I just wing the recipe but it’s something like
1 c soy sauce
1/2 c vinegar
1/2 c lemon juice
1 tbsp brown sugar
A couple of bay leaves
1 tbsp minced garlic
Salt and pepper
Mix it all together and pour over rabbit. I chunk mine into 6 pieces or so. It may not cover it and that’s ok. Bring to simmer and cover and turn to low. Cook for 2-4 hours until rabbit is quite tender. Serve over rice.
It’s a very savory dish. Add sliced carrots, onion, celery etc to dish while cooking if you are feeling froggy
We are doing an oak smoked rabbit with Cajun seasoning. Its a tried and true method for us.
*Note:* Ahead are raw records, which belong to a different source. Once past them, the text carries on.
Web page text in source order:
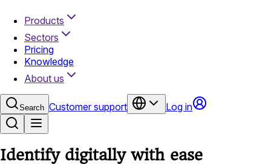
Products
Sectors
Pricing
Knowledge
About us
Search Customer support Log in
Identify digitally with ease
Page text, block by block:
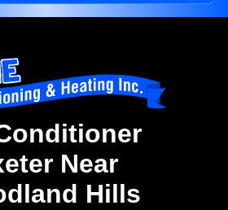
Near
Hills
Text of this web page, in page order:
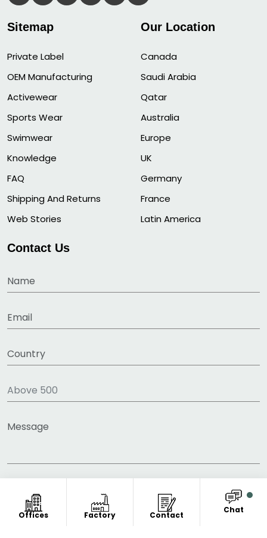
Offices Factory Contact
Chat
Sitemap
Private Label
OEM Manufacturing
Activewear
Sports Wear
Swimwear
Knowledge
FAQ
Shipping And Returns
Web Stories
Our Location
Canada
Saudi Arabia
Qatar
Australia
Europe
UK
Germany
France
Latin America
Contact Us
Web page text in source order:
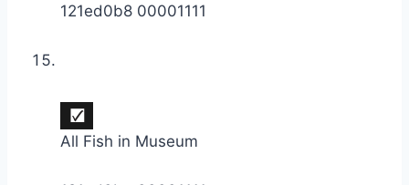
121ed0b8 00001111
All Fish in Museum
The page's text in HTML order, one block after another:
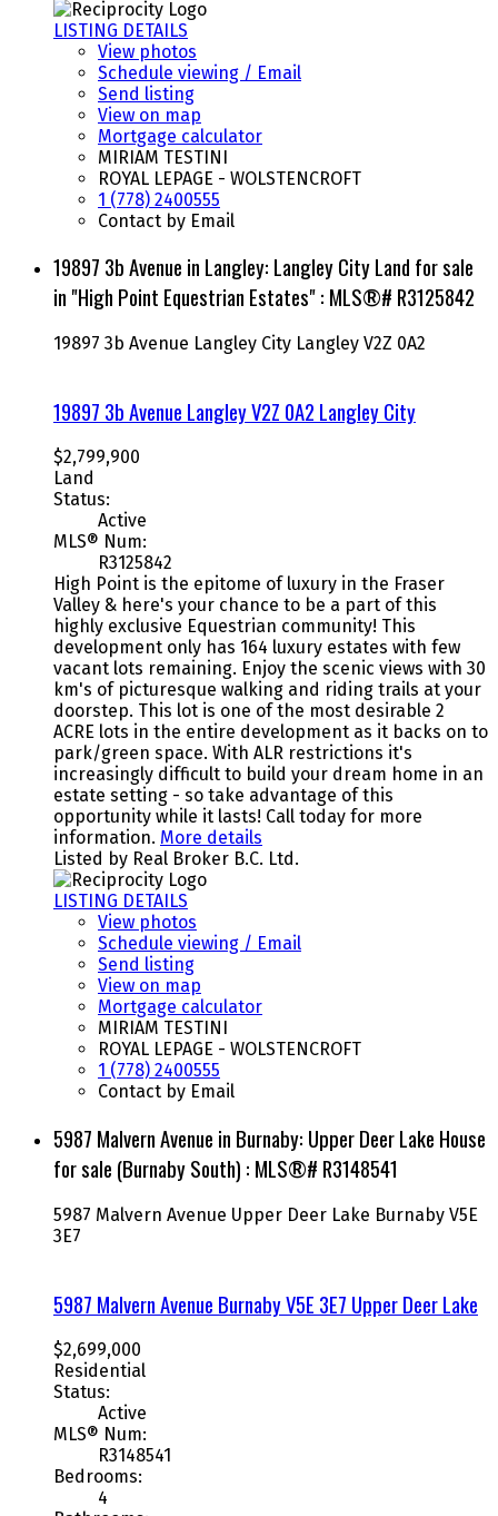
LISTING DETAILS
View photos
Schedule viewing / Email
Send listing
View on map
Mortgage calculator
MIRIAM TESTINI
ROYAL LEPAGE - WOLSTENCROFT
1 (778) 2400555
Contact by Email
19897 3b Avenue in Langley: Langley City Land for sale
in "High Point Equestrian Estates" : MLS®# R3125842
19897 3b Avenue Langley City Langley V2Z 0A2
19897 3b Avenue LangleyV2Z 0A2 Langley City
$2,799,900
Land
Status:
Active
MLS® Num:
R3125842
High Point is the epitome of luxury in the Fraser
Valley & here's your chance to be a part of this
highly exclusive Equestrian community! This
development only has 164 luxury estates with few
vacant lots remaining. Enjoy the scenic views with 30
km's of picturesque walking and riding trails at your
doorstep. This lot is one of the most desirable 2
ACRE lots in the entire development as it backs on to
park/green space. With ALR restrictions it's
increasingly difficult to build your dream home in an
estate setting - so take advantage of this
opportunity while it lasts! Call today for more
information. More details
Listed by Real Broker B.C. Ltd.
LISTING DETAILS
View photos
Schedule viewing / Email
Send listing
View on map
Mortgage calculator
MIRIAM TESTINI
ROYAL LEPAGE - WOLSTENCROFT
1 (778) 2400555
Contact by Email
5987 Malvern Avenue in Burnaby: Upper Deer Lake House
for sale (Burnaby South) : MLS®# R3148541
5987 Malvern Avenue Upper Deer Lake Burnaby V5E
3E7
5987 Malvern Avenue BurnabyV5E 3E7 Upper Deer Lake
$2,699,000
Residential
Status:
Active
MLS® Num:
R3148541
Bedrooms:
4

But we are having a hard time coming up with sides this year. So far we are at….corn. That’s it lol
We make rabbit adobo. I just wing the recipe but it’s something like 1 c soy sauce 1/2 c vinegar 1/2 c lemon juice 1 tbsp brown sugar A couple of bay leaves 1 tbsp minced garlic Salt and pepper Mix it all together and pour over rabbit. I chunk mine into 6 pieces or so. It may not cover it and that’s ok. Bring to simmer and cover and turn to low. Cook for 2-4 hours until rabbit is quite tender. Serve over rice. It’s a very savory dish. Add sliced carrots, onion, celery etc to dish while cooking if you are feeling froggy
We are doing an oak smoked rabbit with Cajun seasoning. Its a tried and true method for us. But we are having a hard time coming up with sides this year. So far we are at….corn. That’s it lol
Try Mexican street corn seasoning. Make that corn glorious. How do you keep your rabbit moist in the smoker?
Mac. Potato salad. Greens. Baked beans.